Wolontariusze zaangażowani w promowanie Komorowskiego - zanim zapukają do naszych drzwi - dowiadują się z wydanej dla nich instrukcji, że "celem wszystkich działań podejmowanych w czasie kampanii jest wygranie wyborów". W osiągnięciu tego celu pomóc im ma przede wszystkim kampania "od drzwi do drzwi". Wiedza zebrana dzięki osobistym kontaktom z wyborcami ma być "pożyteczna w następnych kampaniach". Jednocześnie działacze Platformy uczestniczący w kampanii są ostrzegani, że tego rodzaju akcja ma nie tylko same plusy, ale też minusy. Jakie? Tego wolontariusze się nie dowiadują. Natomiast na postawione pytanie: gdzie prowadzimy akcję? - dostają odpowiedź: "W miastach, miasteczkach i na wsiach", czyli wszędzie. Ale zacząć powinni od dużych osiedli. "Odwiedzamy po kolei wszystkie mieszkania i domy w danym rejonie" - tak nakazuje instrukcja.

Wolontariusze mają przykazane, by nie chodzić samemu, "tak ze względów bezpieczeństwa, jak i wizerunkowych". Koniecznie muszą mieć przy sobie identyfikatory. Kampania "od drzwi do drzwi" ma być starannie zaplanowana, by nie chodzić dwukrotnie w te same miejsca. Co dwa dni odbywają się odprawy wolontariuszy.

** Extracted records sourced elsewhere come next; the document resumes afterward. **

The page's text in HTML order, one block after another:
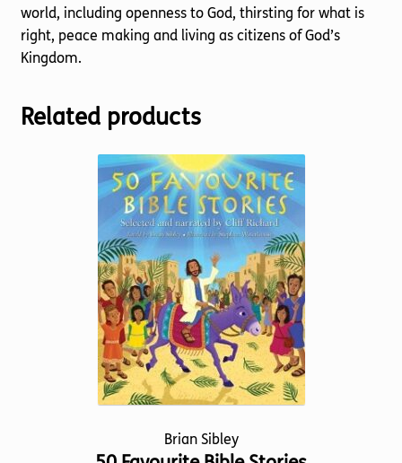
world, including openness to God, thirsting for what is
right, peace making and living as citizens of God’s
Kingdom.
Related products
Brian Sibley

"Dzień dobry, reprezentujemy marszałka Bronisława Komorowskiego, kandydata w nadchodzących wyborach prezydenckich" - tak - zgodnie z instrukcją - mają brzmieć pierwsze słowa wypowiadane przez aktywistów PO. Po krótkim oddechu mają paść następne: "Czy zamierza Pan/Pani wziąć udział w wyborach prezydenckich?". Jeśli usłyszą: "Nie", mają zostawić ulotkę (chyba że rozmówca zdecydowanie odmówi) i powiedzieć: Gdyby Pan/Pani jednak zmienił(a) zdanie, proszę rozważyć głosowanie na naszego kandydata.

Jeżeli padnie "Tak", wolontariusze muszą zostawić ulotkę Komorowskiego. "Jeżeli spotkaniu - czytamy w instrukcji - towarzyszy miła atmosfera, prosimy o dane teleadresowe rozmówcy. Nigdy nachalnie, gdyż część deklaracji może mieć charakter zbywający; w myśl zasady: "powiem im, co chcą usłyszeć, żeby już sobie poszli".

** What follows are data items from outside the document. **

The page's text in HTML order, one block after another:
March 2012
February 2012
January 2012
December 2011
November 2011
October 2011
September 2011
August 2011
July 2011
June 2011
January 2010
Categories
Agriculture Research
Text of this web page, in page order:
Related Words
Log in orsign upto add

Kolejny stopień scenariusza instruktażowego zakłada wariant spotkania z osobą, która deklaruje głosowanie na kandydata PO. Wtedy wolontariusz powinien rozważyć, czy warto takiemu komuś zaproponować udział w kampanii wyborczej lub poprosić o przekazanie ulotki znajomym. W takim wypadku w instrukcji jest rada, by pozostawić większą ilość ulotek. Jednocześnie pada przestroga, by nigdy nie było to więcej niż 5 do 10 sztuk. Dlaczego? "Zawsze istnieje prawdopodobieństwo, że ktoś je wyrzuci" - brzmi wytłumaczenie.

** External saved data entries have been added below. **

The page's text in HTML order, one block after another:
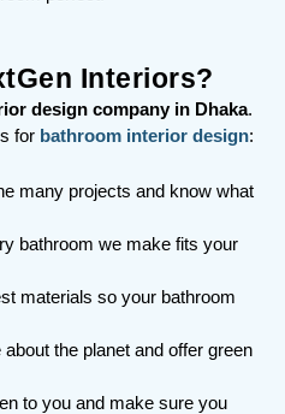
Interiors?
design company in Dhaka.
for bathroom interior design:
many projects and know what
bathroom we make fits your
materials so your bathroom
the planet and offer green
to you and make sure you
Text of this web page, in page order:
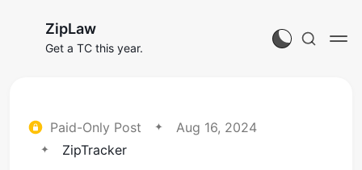
ZipLaw
Get a TC this year.
Paid-Only Post
Aug 16, 2024
ZipTracker
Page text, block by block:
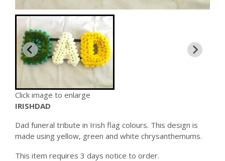
Click image to enlarge
IRISHDAD
Dad funeral tribute in Irish flag colours. This design is
made using yellow, green and white chrysanthemums.
This item requires 3 days notice to order.

Fachowcy ze sztabu PO przewidzieli również scenariusz zachowania na wypadek, gdy w pewnym momencie rozmówca stwierdzi zdecydowanie, że nie będzie głosował na Bronisława Komorowskiego. W takiej sytuacji wolontariusze mają zakończyć rozmowę. "Nie ma czasu na dyskusję z przeciwnikami!" - kończy się uzasadnienie. Jednocześnie podany jest tzw. miękki wariant. "Możemy jedynie przekazać mu ulotkę na zasadzie: może po zapoznaniu się z ulotką zdecyduje się Pan/Pani głosować na Marszałka Bronisława Komorowskiego". Takie zachowanie - jak przewidują fachowcy od reklamy politycznej - wynika z prostej kalkulacji: jak zostawi się ulotkę, to może ktoś z rodziny zdecyduje się oddać głos na Komorowskiego.
Jak mają sobie radzić wolontariusze pytani o kandydata Platformy? Mają mówić rzeczy najważniejsze. Tych nie powinno być więcej niż trzy. "Więcej punktów z reguły nie warto przytaczać, ponieważ nie zostaną zapamiętane". Co jest najważniejsze, to już zależy od oceny rozmówcy przez aktywistę PO.

Jakie są najważniejsze atuty Komorowskiego? Jest doświadczonym politykiem, posłem na Sejm RP od roku 1991, był wiceministrem i ministrem obrony narodowej, wicemarszałkiem Sejmu, a od 2007 r. jest marszałkiem. Wolontariusze mają przypomnieć, że od 10 kwietnia przejął obowiązki głowy państwa. Drugim atutem jest, że Komorowski "od najmłodszych lat" działał w opozycji demokratycznej. Wielokrotnie był aresztowany i skazywany za działalność antykomunistyczną. W stanie wojennym był internowany i skazany przez sędziego Andrzeja Kryżego, wiceministra sprawiedliwości w rządzie PiS. Jest ojcem rodziny (ma pięcioro dzieci "wychowanych w patriotycznym duchu"), dobrym mężem i praktykującym katolikiem. Część z tych atutów ma pokazać wyższość Komorowskiego nad Jarosławem Kaczyńskim, który nie jest ani ojcem, ani mężem, ani też nie ma za sobą "kryminalnej" przeszłości w okresie PRL.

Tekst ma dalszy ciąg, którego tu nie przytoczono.